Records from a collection
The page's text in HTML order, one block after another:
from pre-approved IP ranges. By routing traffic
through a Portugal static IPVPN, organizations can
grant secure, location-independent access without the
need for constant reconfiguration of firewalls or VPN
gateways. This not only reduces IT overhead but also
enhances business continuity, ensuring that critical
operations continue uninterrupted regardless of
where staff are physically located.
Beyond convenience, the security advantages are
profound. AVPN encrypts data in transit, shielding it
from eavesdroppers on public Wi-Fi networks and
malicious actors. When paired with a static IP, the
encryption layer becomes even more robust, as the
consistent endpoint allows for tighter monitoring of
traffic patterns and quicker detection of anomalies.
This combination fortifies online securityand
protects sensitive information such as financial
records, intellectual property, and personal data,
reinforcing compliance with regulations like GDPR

** What you need to do **
Exact copies of the line with "where staff are physically located." and of every later line in the entries make up the whole answer.

** Written solution **
where staff are physically located.
Beyond convenience, the security advantages are
profound. AVPN encrypts data in transit, shielding it
from eavesdroppers on public Wi-Fi networks and
malicious actors. When paired with a static IP, the
encryption layer becomes even more robust, as the
consistent endpoint allows for tighter monitoring of
traffic patterns and quicker detection of anomalies.
This combination fortifies online securityand
protects sensitive information such as financial
records, intellectual property, and personal data,
reinforcing compliance with regulations like GDPR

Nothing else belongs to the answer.